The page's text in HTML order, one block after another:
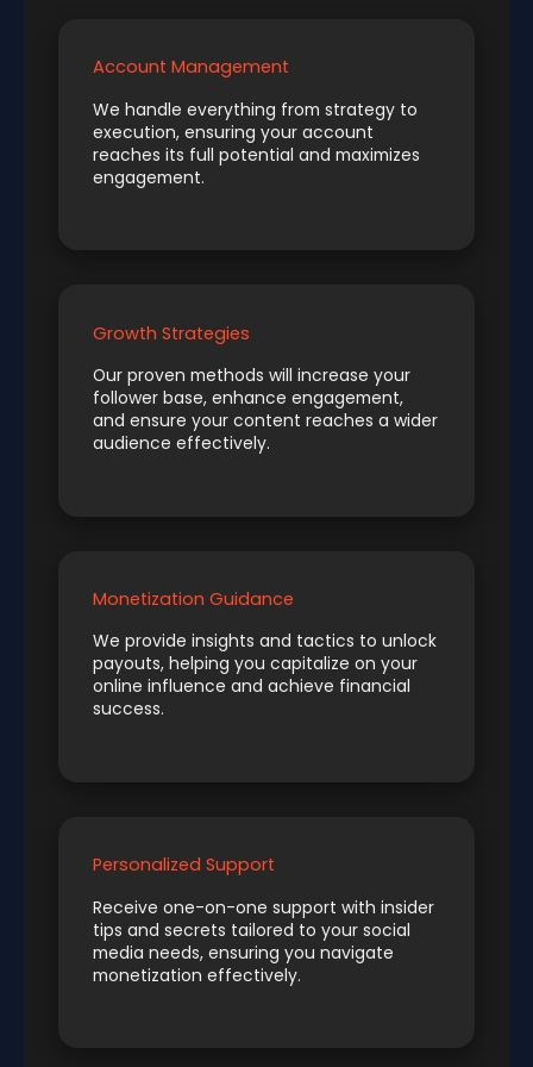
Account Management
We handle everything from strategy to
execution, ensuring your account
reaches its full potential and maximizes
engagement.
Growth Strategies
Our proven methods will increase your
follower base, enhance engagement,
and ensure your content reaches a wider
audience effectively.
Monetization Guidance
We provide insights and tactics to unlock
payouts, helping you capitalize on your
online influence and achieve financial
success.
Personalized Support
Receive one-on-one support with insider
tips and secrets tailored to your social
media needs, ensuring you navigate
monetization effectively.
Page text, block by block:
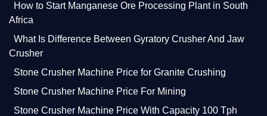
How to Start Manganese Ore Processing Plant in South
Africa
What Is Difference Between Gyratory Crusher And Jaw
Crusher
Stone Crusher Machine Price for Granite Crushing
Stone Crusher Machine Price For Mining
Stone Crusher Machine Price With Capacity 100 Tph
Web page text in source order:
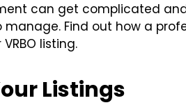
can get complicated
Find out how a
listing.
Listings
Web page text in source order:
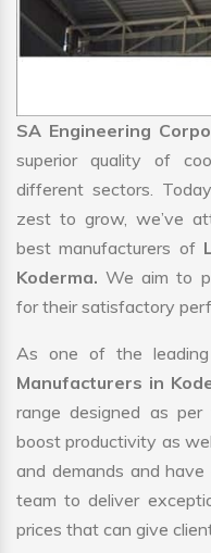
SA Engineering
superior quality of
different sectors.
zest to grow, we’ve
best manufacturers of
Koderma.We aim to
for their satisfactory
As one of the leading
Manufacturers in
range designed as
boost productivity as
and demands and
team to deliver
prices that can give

# # # # # # #

§ THE TASK
Of the lines above, output exactly those from the line bearing "follower base, enhance" through the line bearing "media needs, ensuring you navigate", inclusive.

§ RESULT FOR THIS TASK
follower base, enhance engagement,
and ensure your content reaches a wider
audience effectively.
Monetization Guidance
We provide insights and tactics to unlock
payouts, helping you capitalize on your
online influence and achieve financial
success.
Personalized Support
Receive one-on-one support with insider
tips and secrets tailored to your social
media needs, ensuring you navigate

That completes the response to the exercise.